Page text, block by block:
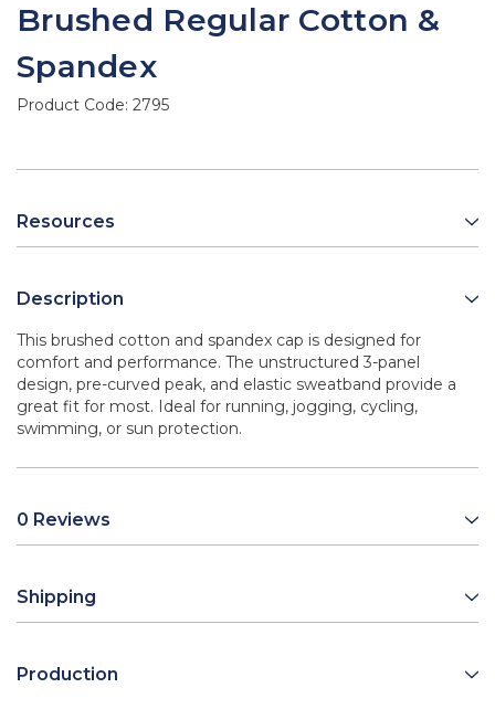
Brushed Regular Cotton &
Spandex
Product Code: 2795
Resources
Description
This brushed cotton and spandex cap is designed for
comfort and performance. The unstructured 3-panel
design, pre-curved peak, and elastic sweatband provide a
great fit for most. Ideal for running, jogging, cycling,
swimming, or sun protection.
0 Reviews
Shipping
Production
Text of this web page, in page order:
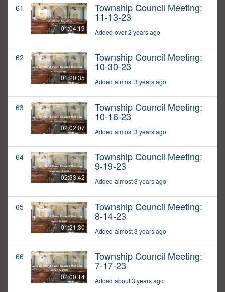
61
01:04:19
Township Council Meeting:
11-13-23
Added over 2 years ago
62
01:20:35
Township Council Meeting:
10-30-23
Added almost 3 years ago
63
02:02:07
Township Council Meeting:
10-16-23
Added almost 3 years ago
64
02:33:42
Township Council Meeting:
9-19-23
Added almost 3 years ago
65
01:21:30
Township Council Meeting:
8-14-23
Added almost 3 years ago
66
02:00:14
Township Council Meeting:
7-17-23
Added about 3 years ago
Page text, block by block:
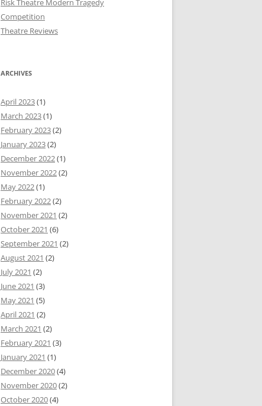
Risk Theatre Modern Tragedy
Competition
Theatre Reviews
ARCHIVES
April 2023(1)
March 2023(1)
February 2023(2)
January 2023(2)
December 2022(1)
November 2022(2)
May 2022(1)
February 2022(2)
November 2021 (2)
October 2021 (6)
September 2021 (2)
August 2021 (2)
July 2021 (2)
June 2021 (3)
May 2021 (5)
April 2021 (2)
March 2021 (2)
February 2021 (3)
January 2021 (1)
December 2020(4)
November 2020(2)
October 2020(4)
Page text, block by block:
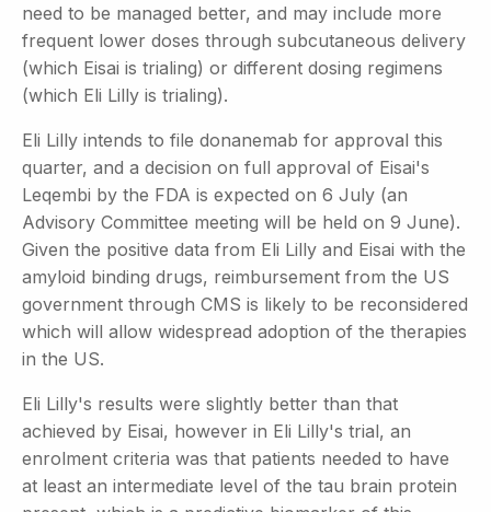
need to be managed better, and may include more
frequent lower doses through subcutaneous delivery
(which Eisai is trialing) or different dosing regimens
(which Eli Lilly is trialing).
Eli Lilly intends to file donanemab for approval this
quarter, and a decision on full approval of Eisai's
Leqembi by the FDA is expected on 6 July (an
Advisory Committee meeting will be held on 9 June).
Given the positive data from Eli Lilly and Eisai with the
amyloid binding drugs, reimbursement from the US
government through CMS is likely to be reconsidered
which will allow widespread adoption of the therapies
in the US.
Eli Lilly's results were slightly better than that
achieved by Eisai, however in Eli Lilly's trial, an
enrolment criteria was that patients needed to have
at least an intermediate level of the tau brain protein
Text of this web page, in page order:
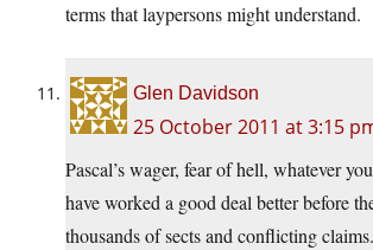
terms that laypersons might understand.
Glen Davidson
25 October 2011 at 3:15
Pascal’s wager, fear of hell, whatever
have worked a good deal better before
thousands of sects and conflicting
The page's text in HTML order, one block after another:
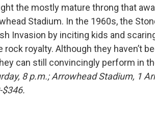
the mostly mature throng that
Stadium. In the 1960s, the
Invasion by inciting kids and
royalty. Although they haven’t
can still convincingly perform in
8 p.m.; Arrowhead Stadium, 1
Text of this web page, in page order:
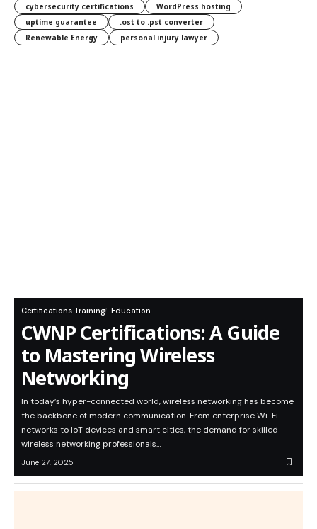
cybersecurity certifications
WordPress hosting
uptime guarantee
.ost to .pst converter
Renewable Energy
personal injury lawyer
Certifications Training Education
CWNP Certifications: A Guide
to Mastering Wireless
Networking
In today’s hyper-connected world, wireless networking has become
the backbone of modern communication. From enterprise Wi-Fi
networks to IoT devices and smart cities, the demand for skilled
wireless networking professionals…
June 27, 2025
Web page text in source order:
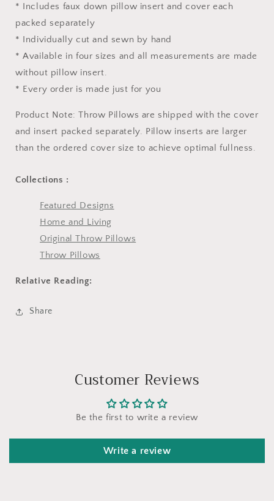
* Includes faux down pillow insert and cover each
packed separately
* Individually cut and sewn by hand
* Available in four sizes and all measurements are made
without pillow insert.
* Every order is made just for you
Product Note: Throw Pillows are shipped with the cover
and insert packed separately. Pillow inserts are larger
than the ordered cover size to achieve optimal fullness.
Collections :
Featured Designs
Home and Living
Original Throw Pillows
Throw Pillows
Relative Reading:
Share
Customer Reviews
Be the first to write a review
Write a review
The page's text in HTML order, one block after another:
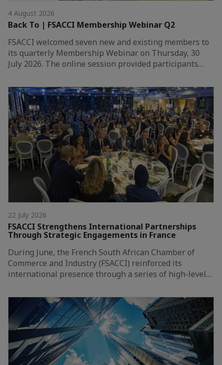
4 August 2026
Back To | FSACCI Membership Webinar Q2
FSACCI welcomed seven new and existing members to
its quarterly Membership Webinar on Thursday, 30
July 2026. The online session provided participants…
22 July 2026
FSACCI Strengthens International Partnerships
Through Strategic Engagements in France
During June, the French South African Chamber of
Commerce and Industry (FSACCI) reinforced its
international presence through a series of high-level…

▬▬▬▬▬▬

Please return all lines in the material above that include the word "Membership".

▶ [Result for this task]
Back To | FSACCI Membership Webinar Q2
its quarterly Membership Webinar on Thursday, 30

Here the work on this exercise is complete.